There are other perspectives on the purpose of universities, I don’t mean to imply the Humboldt model is the only one (indeed, I have presented a rather idealized view of the Humboldt model's principles and their impact). Moreover, many have noted the trend across academia for different universities to have different purposes. Not all universities need to be research-intensive. This is a very important point. Regardless, though, one of my favorite views on the most basic purpose of a university education—one that transcends the Humboldt model—was offered by Steven Pinker:

“It seems to me that educated people should know something about the 13-billion-year prehistory of our species and the basic laws governing the physical and living world, including our bodies and brains. They should grasp the timeline of human history from the dawn of agriculture to the present.
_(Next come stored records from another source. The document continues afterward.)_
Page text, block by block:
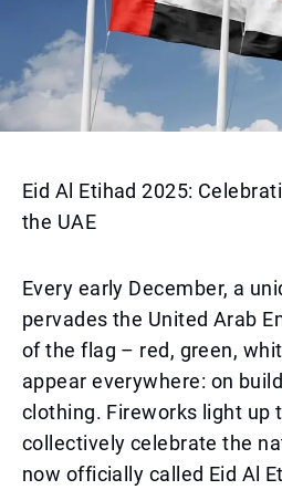
Eid Al Etihad 2025:
the UAE
Every early December, a
pervades the United Arab
of the flag – red, green,
appear everywhere: on
clothing. Fireworks light up
collectively celebrate the
now officially called Eid Al
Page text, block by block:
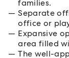
families.
Separate
office or
Expansive
area filled
The well-
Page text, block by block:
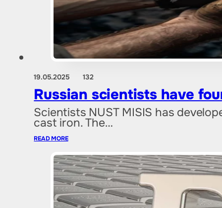
19.05.2025 132
Russian scientists have
Scientists NUST MISIS has
cast iron. The…
READ MORE
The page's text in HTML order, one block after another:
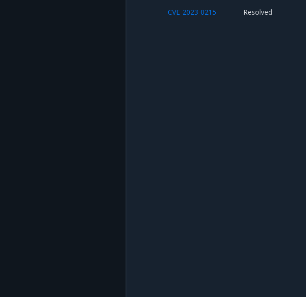
CVE-2023-0215 Resolved

They should be exposed to the diversity of human cultures, and the major systems of belief and value with which people have made sense of their lives. They should know about the formative events in human history, including the blunders we can hope not to repeat. They should understand the principles behind democratic governance and the rule of law. They should know how to appreciate works of fiction and art as sources of aesthetic pleasure and as impetuses to reflect on the human condition.

On top of this knowledge, a liberal education should make certain habits of rationality second nature.  Educated people should be able to express complex ideas in clear writing and speech. They should appreciate that objective knowledge is a precious commodity, and know how to distinguish vetted fact from superstition, rumor, and unexamined conventional wisdom. They should know how to reason logically and statistically, avoiding the fallacies and biases to which the untutored human mind is vulnerable. They should think causally rather than magically, and know what it takes to distinguish causation from correlation and coincidence. They should be acutely aware of human fallibility, most notably their own, and appreciate that people who disagree with them are not necessarily stupid or evil. Accordingly, they should appreciate the value of trying to change minds by persuasion rather than intimidation or demagoguery.”
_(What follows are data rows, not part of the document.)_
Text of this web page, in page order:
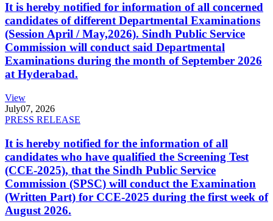
It is hereby notified for information of all concerned
candidates of different Departmental Examinations
(Session April / May,2026). Sindh Public Service
Commission will conduct said Departmental
Examinations during the month of September 2026
at Hyderabad.
View
July07, 2026
PRESS RELEASE
It is hereby notified for the information of all
candidates who have qualified the Screening Test
(CCE-2025), that the Sindh Public Service
Commission (SPSC) will conduct the Examination
(Written Part) for CCE-2025 during the first week of
August 2026.

Now that’s a noble purpose, indeed.

When it comes to Humboldt's Principle 1 for university students in psychology (my own discipline), the American Psychological Association lists a series of important goals for developing effective thinking…

  • Goal 1: Develop Knowledge Base (know the key concepts, principles, themes, content areas, applied aspects of a major)
  • Goal 2: Develop Scientific Inquiry and Critical Thinking (learn how to use scientific reasoning to interpret the world; learn to engage in innovative and integrative thinking and problem solving; learn how to think quantitatively)
  • Goal 3: Develop Personal Ethics and Social Responsibility toward Diverse World (know how to behave ethically; build and enhance diverse interpersonal relationships and teamwork skills; cultivate your personal values and engage in leadership that builds community at local, national, and global levels)
  • Goal 4: Communication (learn effective writing for different purposes; learn effective presentation skills for different purposes)
  • Goal 5: Professional Development (learn how to apply these skills toward career goals; learn how to use self-efficacy and self-regulation to achieve career goals; develop a meaningful professional game plan for life after graduation)


Anderson, R. D. (2004). European Universities from the Enlightenment to 1914. New York, USA: Oxford University Press.

Ponnusamy, R., & Pandurangan, J. (2014). A hand book on university system. New Delhi, India: Allied Publishers.

Röhrs, H. (1987). The classical idea of the university. In Tradition and reform of the university under an international perspective. New York: Peter Lang International Academic Publishers.